Records from a data source:
= = = = = = =

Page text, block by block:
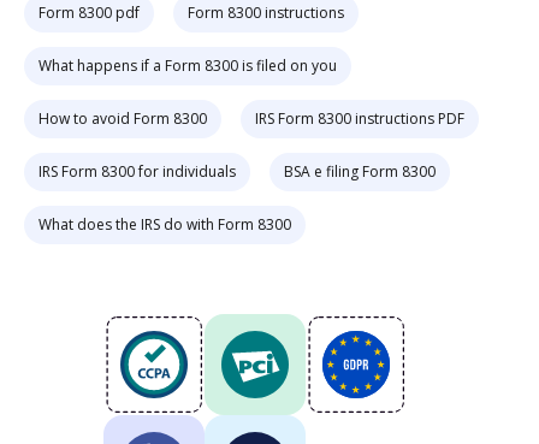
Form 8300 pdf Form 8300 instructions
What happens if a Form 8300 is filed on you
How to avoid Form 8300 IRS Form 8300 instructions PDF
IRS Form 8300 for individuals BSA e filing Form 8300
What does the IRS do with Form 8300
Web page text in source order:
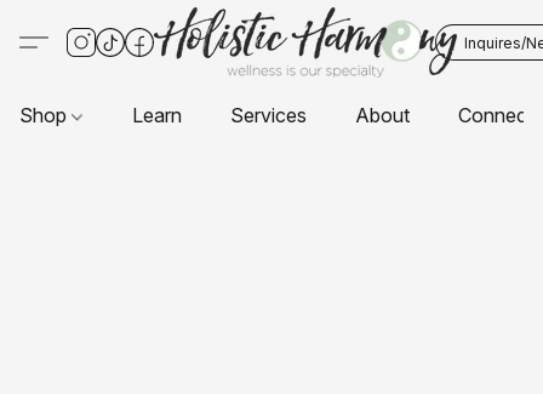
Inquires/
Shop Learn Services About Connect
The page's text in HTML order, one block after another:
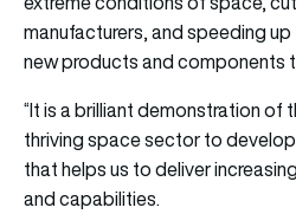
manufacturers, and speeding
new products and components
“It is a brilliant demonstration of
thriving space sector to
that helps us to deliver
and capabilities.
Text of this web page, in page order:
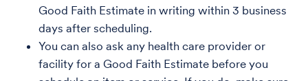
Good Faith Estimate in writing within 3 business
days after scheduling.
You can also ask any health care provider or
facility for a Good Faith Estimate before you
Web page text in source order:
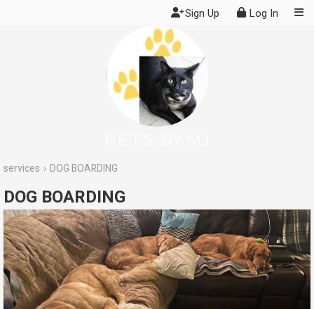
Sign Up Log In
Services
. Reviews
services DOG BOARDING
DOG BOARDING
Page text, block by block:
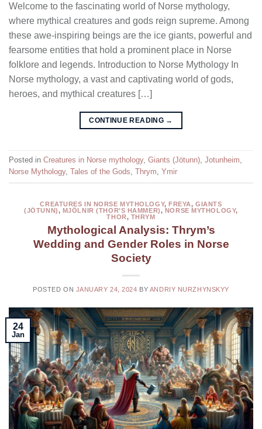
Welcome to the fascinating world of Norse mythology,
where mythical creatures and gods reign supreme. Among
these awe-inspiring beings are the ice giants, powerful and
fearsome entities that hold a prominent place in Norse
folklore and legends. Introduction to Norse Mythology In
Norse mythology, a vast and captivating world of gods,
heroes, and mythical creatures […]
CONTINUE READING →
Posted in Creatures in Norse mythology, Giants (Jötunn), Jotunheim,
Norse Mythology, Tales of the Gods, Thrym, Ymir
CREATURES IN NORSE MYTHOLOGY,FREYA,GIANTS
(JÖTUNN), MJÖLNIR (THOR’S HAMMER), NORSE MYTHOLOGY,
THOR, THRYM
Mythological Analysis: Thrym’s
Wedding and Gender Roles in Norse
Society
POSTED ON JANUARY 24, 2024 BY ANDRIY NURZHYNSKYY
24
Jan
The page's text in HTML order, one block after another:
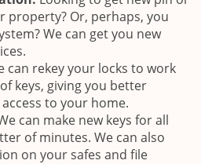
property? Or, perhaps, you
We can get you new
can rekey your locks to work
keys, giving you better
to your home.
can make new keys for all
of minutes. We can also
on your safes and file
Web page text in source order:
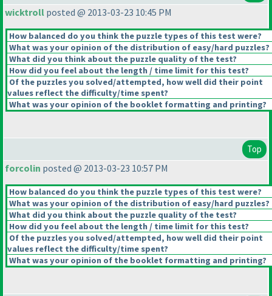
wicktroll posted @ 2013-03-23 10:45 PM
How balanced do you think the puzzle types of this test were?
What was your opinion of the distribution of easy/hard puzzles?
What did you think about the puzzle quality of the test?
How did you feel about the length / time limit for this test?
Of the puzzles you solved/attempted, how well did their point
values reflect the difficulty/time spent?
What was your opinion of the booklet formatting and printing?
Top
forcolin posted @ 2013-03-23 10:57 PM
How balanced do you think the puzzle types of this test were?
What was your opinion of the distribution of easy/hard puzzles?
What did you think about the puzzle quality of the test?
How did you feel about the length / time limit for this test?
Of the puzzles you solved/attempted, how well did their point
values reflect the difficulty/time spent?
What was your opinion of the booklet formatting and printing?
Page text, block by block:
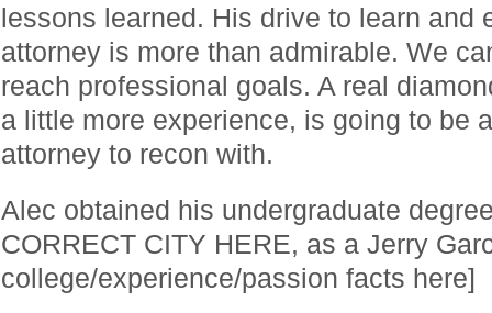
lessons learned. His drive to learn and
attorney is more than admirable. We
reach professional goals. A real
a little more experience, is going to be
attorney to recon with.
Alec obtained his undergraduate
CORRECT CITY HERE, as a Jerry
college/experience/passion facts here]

= = = = = = =

= Directions for this task =
A faithful, word-for-word copy of the data is needed; the pictures should not appear in it.

= Expected output =
Page text, block by block:
Form 8300 pdf Form 8300 instructions
What happens if a Form 8300 is filed on you
How to avoid Form 8300 IRS Form 8300 instructions PDF
IRS Form 8300 for individuals BSA e filing Form 8300
What does the IRS do with Form 8300
Web page text in source order:
Inquires/
Shop Learn Services About Connect
The page's text in HTML order, one block after another:
manufacturers, and speeding
new products and components
“It is a brilliant demonstration of
thriving space sector to
that helps us to deliver
and capabilities.
Text of this web page, in page order:
Good Faith Estimate in writing within 3 business
days after scheduling.
You can also ask any health care provider or
facility for a Good Faith Estimate before you
Web page text in source order:
Sign Up Log In
Services
. Reviews
services DOG BOARDING
DOG BOARDING
Page text, block by block:
Welcome to the fascinating world of Norse mythology,
where mythical creatures and gods reign supreme. Among
these awe-inspiring beings are the ice giants, powerful and
fearsome entities that hold a prominent place in Norse
folklore and legends. Introduction to Norse Mythology In
Norse mythology, a vast and captivating world of gods,
heroes, and mythical creatures […]
CONTINUE READING →
Posted in Creatures in Norse mythology, Giants (Jötunn), Jotunheim,
Norse Mythology, Tales of the Gods, Thrym, Ymir
CREATURES IN NORSE MYTHOLOGY,FREYA,GIANTS
(JÖTUNN), MJÖLNIR (THOR’S HAMMER), NORSE MYTHOLOGY,
THOR, THRYM
Mythological Analysis: Thrym’s
Wedding and Gender Roles in Norse
Society
POSTED ON JANUARY 24, 2024 BY ANDRIY NURZHYNSKYY
24
Jan
The page's text in HTML order, one block after another:
property? Or, perhaps, you
We can get you new
can rekey your locks to work
keys, giving you better
to your home.
can make new keys for all
of minutes. We can also
on your safes and file
Web page text in source order:
wicktroll posted @ 2013-03-23 10:45 PM
How balanced do you think the puzzle types of this test were?
What was your opinion of the distribution of easy/hard puzzles?
What did you think about the puzzle quality of the test?
How did you feel about the length / time limit for this test?
Of the puzzles you solved/attempted, how well did their point
values reflect the difficulty/time spent?
What was your opinion of the booklet formatting and printing?
Top
forcolin posted @ 2013-03-23 10:57 PM
How balanced do you think the puzzle types of this test were?
What was your opinion of the distribution of easy/hard puzzles?
What did you think about the puzzle quality of the test?
How did you feel about the length / time limit for this test?
Of the puzzles you solved/attempted, how well did their point
values reflect the difficulty/time spent?
What was your opinion of the booklet formatting and printing?
Page text, block by block:
lessons learned. His drive to learn and
attorney is more than admirable. We
reach professional goals. A real
a little more experience, is going to be
attorney to recon with.
Alec obtained his undergraduate
CORRECT CITY HERE, as a Jerry
college/experience/passion facts here]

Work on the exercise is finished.